Simply called Soft99 Europe. Believe the company behind it is called "nowy samochod spolka akcyjna"


----------



## jd1982 (Jul 24, 2011)

Jackie got shafted from Soft99!

Basically he told soft99 that he will NOT resell the new Fusso at a higher cost for less performance. He stood up to them because he was protecting the consumer! He wanted to look after his customers.
They terminated his account and screwed him over!

He was the one who made the company big in the UK. Then word of mouth spread all over the world about Fusso and other soft99 products. If it wasn't for him I doubt it would of taken off they way it did.

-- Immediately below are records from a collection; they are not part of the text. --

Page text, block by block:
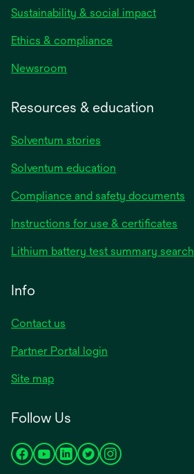
Sustainability & social impact
Ethics & compliance
Newsroom
Resources & education
Solventum stories
Solventum education
Compliance and safety documents
Instructions for use & certificates
Lithium battery test summary search
Info
Contact us
Partner Portal login
Site map
Follow Us
opensopensopensopensopens
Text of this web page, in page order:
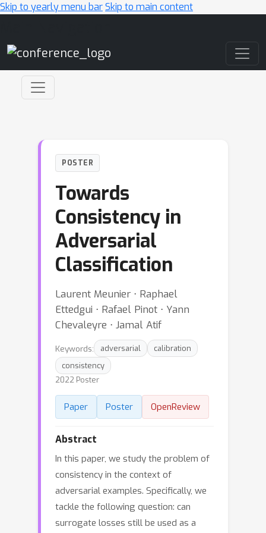
Skip to yearly menu barSkip to main content
POSTER
Towards
Consistency in
Adversarial
Classification
Laurent Meunier ⋅ Raphael
Ettedgui ⋅ Rafael Pinot ⋅ Yann
Chevaleyre ⋅ Jamal Atif
Keywords: adversarial
calibration
consistency
2022 Poster
Paper Poster OpenReview
Abstract
In this paper, we study the problem of
consistency in the context of
adversarial examples. Specifically, we
tackle the following question: can
surrogate losses still be used as a
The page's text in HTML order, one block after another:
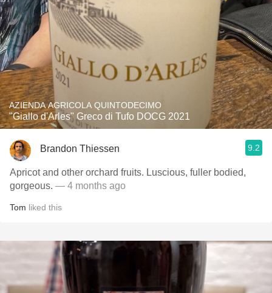
AZIENDA AGRICOLA QUINTODECIMO
"Giallo d'Arles" Greco di Tufo DOCG 2021
Brandon Thiessen 9.2
Apricot and other orchard fruits. Luscious, fuller bodied,
gorgeous. — 4 months ago
Tom liked this
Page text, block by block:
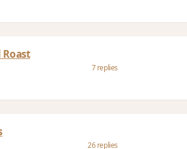
7 replies
26 replies
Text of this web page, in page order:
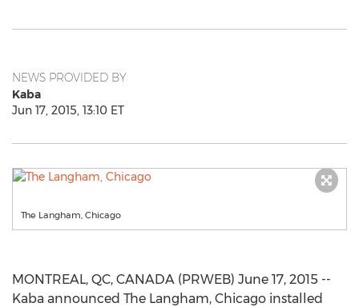
NEWS PROVIDED BY
Kaba
Jun 17, 2015, 13:10 ET
The Langham, Chicago
MONTREAL, QC, CANADA (PRWEB) June 17, 2015 --
Kaba announced The Langham, Chicago installed
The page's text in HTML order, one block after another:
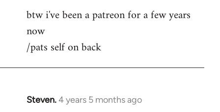
libcom.org
btw i've been a patreon for a few years
now
/pats self on back
Steven.4 years 5 months ago
In
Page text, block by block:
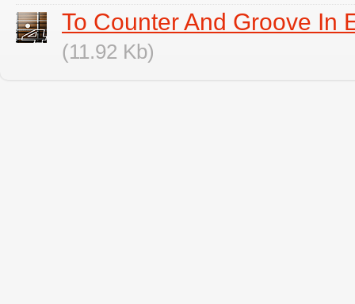
To Counter And Groove In
(11.92 Kb)
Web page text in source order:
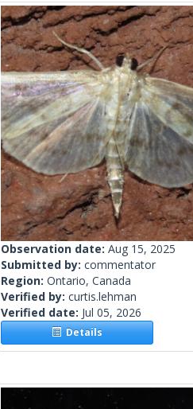
Observation date: Aug 15, 2025
Submitted by: commentator
Region: Ontario, Canada
Verified by: curtis.lehman
Verified date: Jul 05, 2026
Details
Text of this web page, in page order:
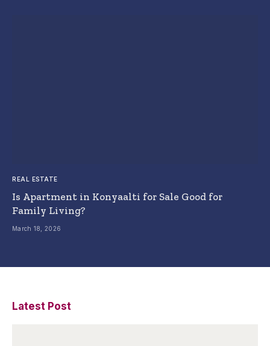
REAL ESTATE
Is Apartment in Konyaalti for Sale Good for
Family Living?
March 18, 2026
Latest Post
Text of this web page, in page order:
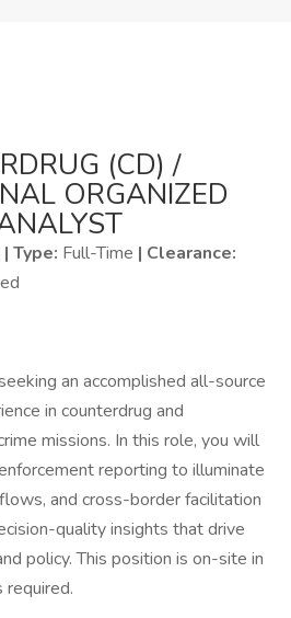
(CD) /
ORGANIZED
| Type: Full-Time | Clearance:
an accomplished all-source
in counterdrug and
missions. In this role, you will
reporting to illuminate
and cross-border facilitation
quality insights that drive
policy. This position is on-site in
required.
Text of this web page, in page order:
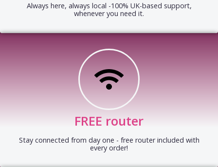
Always here, always local -100% UK-based support,
whenever you need it.
FREE router
Stay connected from day one - free router included with
every order!
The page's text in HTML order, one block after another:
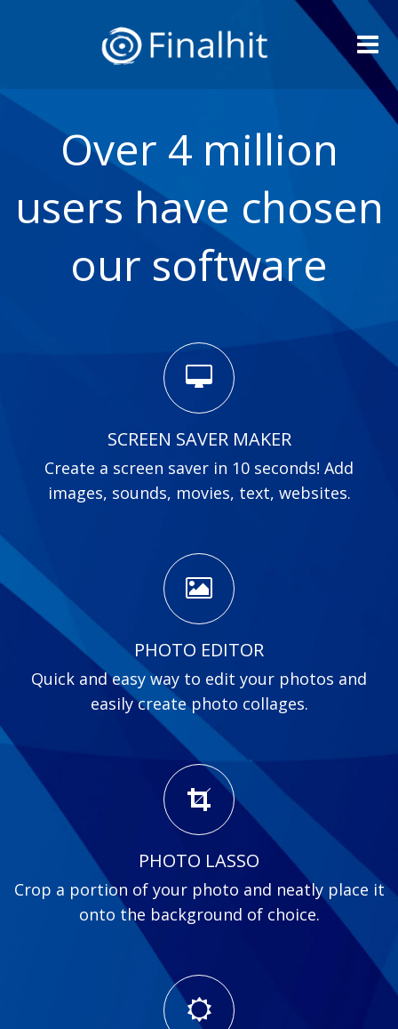
Over 4 million
users have chosen
our software
SCREEN SAVER MAKER
Create a screen saver in 10 seconds! Add
images, sounds, movies, text, websites.
PHOTO EDITOR
Quick and easy way to edit your photos and
easily create photo collages.
PHOTO LASSO
Crop a portion of your photo and neatly place it
onto the background of choice.
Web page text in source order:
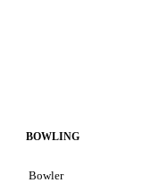
BOWLING
Bowler
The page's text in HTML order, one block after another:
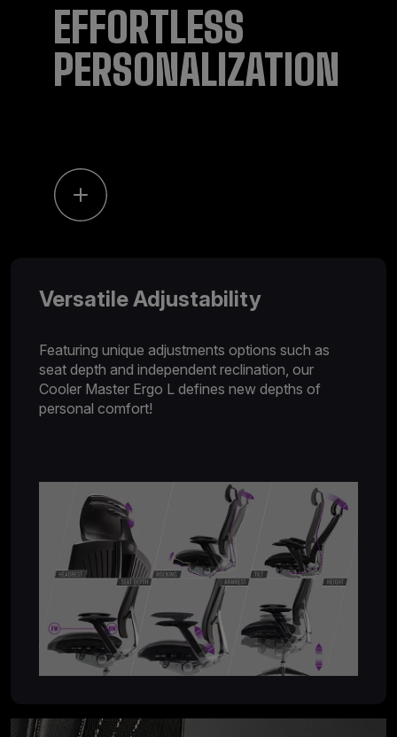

Granted the company has been trading since the 50's or 60's in Japan but I bet it wouldn't have been as big now if it wasn't for a Jackie. I feel for the man. They've kicked him to the kerb.

But since the release of the newer formulation Fusso, people aren't getting along with the ingredients, application, buffing or expected durability. I for sure won't be buying another tub of the new version. Maybe this could be soft99 downfall?

Obviously they had to change there chemicals due to EU laws or something? Make it VOC compliant?

Either way, what used to be a good product had now made it worse with more cost!

Want to stick to something similar like fusso but easier to use? Give Fusso F7 or Soft99 water block a try. Don't know about you but I can't leave my car or other clients cars longer than 4 months before it needs a rewax or stripping and protecting again.


----------